[Prompt]
Please write out exactly the lines of the data below from the line holding "We use cookies and other" through the line holding "the generated information can be", and leave out the rest.

===== Extracted entries

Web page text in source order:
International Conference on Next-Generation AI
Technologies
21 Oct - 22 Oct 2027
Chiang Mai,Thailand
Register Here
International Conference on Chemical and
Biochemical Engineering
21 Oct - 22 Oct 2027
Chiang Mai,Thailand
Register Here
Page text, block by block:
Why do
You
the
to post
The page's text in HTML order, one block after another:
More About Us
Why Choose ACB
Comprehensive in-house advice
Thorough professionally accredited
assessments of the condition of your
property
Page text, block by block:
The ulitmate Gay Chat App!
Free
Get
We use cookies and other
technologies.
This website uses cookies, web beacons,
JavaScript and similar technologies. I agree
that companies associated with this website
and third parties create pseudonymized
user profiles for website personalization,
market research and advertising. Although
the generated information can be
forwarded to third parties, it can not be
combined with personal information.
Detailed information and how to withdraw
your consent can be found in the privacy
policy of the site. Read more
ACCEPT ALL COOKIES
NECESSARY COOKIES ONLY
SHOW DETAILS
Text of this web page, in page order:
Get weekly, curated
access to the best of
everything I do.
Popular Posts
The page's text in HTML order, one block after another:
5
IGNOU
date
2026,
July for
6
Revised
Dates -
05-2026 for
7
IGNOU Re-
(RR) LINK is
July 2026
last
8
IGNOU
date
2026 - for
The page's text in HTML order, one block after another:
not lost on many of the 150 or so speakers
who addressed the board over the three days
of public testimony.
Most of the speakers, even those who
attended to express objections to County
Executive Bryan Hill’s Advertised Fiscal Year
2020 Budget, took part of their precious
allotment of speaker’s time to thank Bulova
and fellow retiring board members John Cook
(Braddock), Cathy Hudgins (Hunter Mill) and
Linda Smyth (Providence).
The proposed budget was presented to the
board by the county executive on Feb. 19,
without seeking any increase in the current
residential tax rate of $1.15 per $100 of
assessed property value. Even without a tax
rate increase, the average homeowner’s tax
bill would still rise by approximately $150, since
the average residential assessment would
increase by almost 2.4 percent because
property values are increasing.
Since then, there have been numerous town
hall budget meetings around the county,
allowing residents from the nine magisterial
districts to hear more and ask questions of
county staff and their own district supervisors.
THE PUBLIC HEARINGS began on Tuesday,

==========

[Output of the exercise]
We use cookies and other
technologies.
This website uses cookies, web beacons,
JavaScript and similar technologies. I agree
that companies associated with this website
and third parties create pseudonymized
user profiles for website personalization,
market research and advertising. Although
the generated information can be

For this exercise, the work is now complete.